Jesse Glick and I had a phone conf with a couple of JUnit people, including Kent Beck, on the future of <junit>

They've been getting reports of junit4/<junit> problems, which is not surprising given that ant1.65. doesn't work with junit4. We discussed what is coming in Ant1.7, and I guess junit4 is extra motivation for us to stick a beta of that out soon.

We discussed the recurrent support calls related to <junit> that we see

 -junit.jar not on ant's classpath

 -setting up the xml listener (needs xml parser on the path)

 -xml reports don’t fully escape everything they should, and when the app
terminates there is an empty xml file (because it buffers everything in a test case)

 -<junit> tries to run abstract test cases (no check for the abstract bit)

-people don't get their selection patterns right, and we try and run things that arent tests. We could do a check here for 3.x, but not for junit 4.

-People get extra burned when their pattern is **/Test* and they have a nested inner class, because of course that TestSomething$Inner.class matches the pattern

-not well integrated with logging APIs. we get the text as printed to stdout, but lose the full log metadata. If we had something behind commons-logging we could capture logs as data rather than as stdout messages.

-most of the methods are public, we know the task is delegated to, and probably
  subclassed, so are constrained in what we can change.

Jesse also explained what is done for junit4 support
 -exception class name pattern matching to distinguish faults from errors
 -suite() support
 -reflection for all this stuff so it builds on java1.4
 -picking up of junit4 before junit3

The consensus was that a new junit4 antlib/task would be the way forward, one that had the same attributes/elements as <junit>, better defaults (assertions on, fork=true?), and designed to run junit4 (and so compile on java5 only). It could then add new stuff for junit4, like recognise ignored tests and still report them. We'd need a new task/stylesheet for reporting junit4 runs.

We discussed where this task would go (antlib under ant vs. antlib at junit.org), and what the stability/redist implications would be. junit uses java which is very backwards compatible, though ant1.7 improves some things. Putting it in with junit4 gives it a tighter coupling to junit.

I think the consensus was that the junit CVS repository (on sourceforge) is the place to do this, but that ant developers need to provide help, ant users can provide input on wants/needs.
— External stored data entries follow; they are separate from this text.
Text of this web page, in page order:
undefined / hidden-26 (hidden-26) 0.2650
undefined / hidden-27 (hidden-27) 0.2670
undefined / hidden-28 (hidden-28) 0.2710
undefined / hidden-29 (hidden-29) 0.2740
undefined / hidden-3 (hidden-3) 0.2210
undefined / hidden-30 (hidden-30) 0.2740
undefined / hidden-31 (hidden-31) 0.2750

1. Who wants to help work on a new junit task?

2. What should it do?

3. Are there any enhancements we'd like to see in junit4 classes to help us?


My responses

(1) I would, with that caveat about no free time. I could send them the chapters of JdWA that cover writing ant tasks, when I finish them in the next two
    weeks (according to the schedule!)

(2) what should it do?

  -Everything in <junit>,
  -Offer control of any new options
  -Listener interface enhancements
   -allow for log events as well as stdout.
   -provide our own commons logging/java logging back ends that route to
    the listeners
-set the forked jvm up with the right properties to route to these back ends

  -XML listener to be enhanced with
    -streaming of the output to file
-stick the results at the end of each run, instead of attributes on the root
     node (this is implicit with streaming)


-have some way of remembering which tests failed and only running them. This could be done with a listener that generates a file containing a list of classes that could be read by the task next time round and used to select
    classes to test

   -skip abstract tests always

-skip inner classes (with a $ in the shortname) unless testInnerClasses=true
    (we could patch this back onto junit too)

3. enhancements to junit

-a method "isFailure" on the assertion failure classes, for checking (through reflection in ant) for failures vs errors.

-I'd like serializable forms of test results, fault data and statistics. I had to do my own for smartfrog junit components, code I now share with gridunit. Serialized classes make it easy to share results around or save
    them to a file.

There isnt a formal junit mail list for developing this task; I think there ought to be and then interested people can get on it. They are going to put their dev branch onto gump though.